In Lebanon, the crisis deepens as the government has not met for months and Hezbollah calls for the removal of the judge responsible for investigating the catastrophic explosion at the port of Beirut. In Libya, the momentum towards national elections on 24 December last year has been lost due to the failure of the different parties to agree on the modalities for those elections, who should be allowed to stand, and even on whether the caretaker government of national accord should be allowed to carry on until the postponed elections take place. Finally, the Palestinian Authority government in Ramallah of President Mahmoud Abbas has remained in office illegally years after its electoral mandate expired.

The test of Arab and regional responsibility will be to solve these burning issues at the heart of the Middle East’s stability. For the time being, the spirit of cooperation appears to be driven more by image building, the desire to hedge bets at a time of drift and the relief of immediate domestic pressures, than by any grand vision or specific ideas about a future Middle East security architecture. As with the Dubai Expo now underway in the UAE or Qatar’s hosting of the World Cup football tournament and of US talks with the Taliban, the wealthier states can always promote themselves; but to be an island of stability in a sea of conflict and human misery is hardly proof of a successful foreign policy.

Some observers will experience a certain Schadenfreude that the Arab states that relied for years on the US, Soviet Union or indeed European colonial powers for their security are now exposed to the harsh realities of self-reliance. As the US knows only too well, with responsibility comes scrutiny and blame. Moreover, up to now, the locals stepping up have not produced good results. Turkey’s intervention in Syria has hardly helped its reconciliation with the Kurds, outside or inside its frontiers. The interference of Saudi Arabia and the UAE in Yemen has only worsened the humanitarian situation, and the arrest and detention of the Lebanese prime minister in 2020 by the Saudis hardly helped to stabilise that badly divided country, overwhelmed as it was by refugees from neighbouring Syria.

As Russia, China, Iran and Turkey all rush to exploit the vacuum in the Middle East left by departing Americans and absent Europeans, the Arab states are likely to be played off against each other, left only to find their room for independent manoeuvre and influence in their own backyard narrowing rather than widening.
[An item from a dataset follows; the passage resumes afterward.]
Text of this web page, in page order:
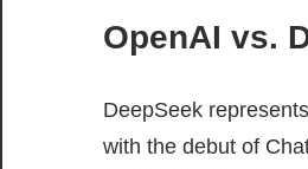
OpenAI vs.
DeepSeek
with the debut of

Cooperation and dialogue must become ingrained as permanent modes of behaviour rather than as temporary ceasefires

So Schadenfreude would be misplaced. In truth, the US and EU cannot drop the Middle East from their ‘to-do’ lists just because the region is complicated, the conflicts intractable and the locals ungrateful. These locals may have the wealth and be able to buy the military hardware for Arab or Turkish strategic autonomy, but that does not mean that they have the political bandwidth to link short-term reactions to longer-term development strategies, nor ceasefires to peace building, nor crisis management to conflict resolution. Other powers, seeking to exploit the region rather than help it, are not going to play the stabilising role that the US and EU alone can play.

Washington and Brussels cannot only provide the reconstruction and humanitarian aid but also help the Arab states to strengthen their own multilateral institutions, such as the GCC or Arab League, that can improve the quality of governance, rule of law and respect of human and minority rights over time. Cooperation and dialogue must become ingrained as permanent modes of behaviour rather than as temporary ceasefires in an ongoing saga of rivalry and mistrust.

In conclusion, the US and EU need a strategy for the new Middle East that goes beyond phases of starry-eyed interventions and disillusioned disengagements. A strategy that recognises the hard realities of the region and the need to deal with some unsavoury characters but also supports the democratic forces in the region and fosters economic and social integration. In the film, The Godfather Part II, the character played by Al Pacino complains that every time he tries to escape from the mafia it grabs him and sucks him back in. As the Middle East punishes those who try to ignore it, it is ultimately more useful to engage it.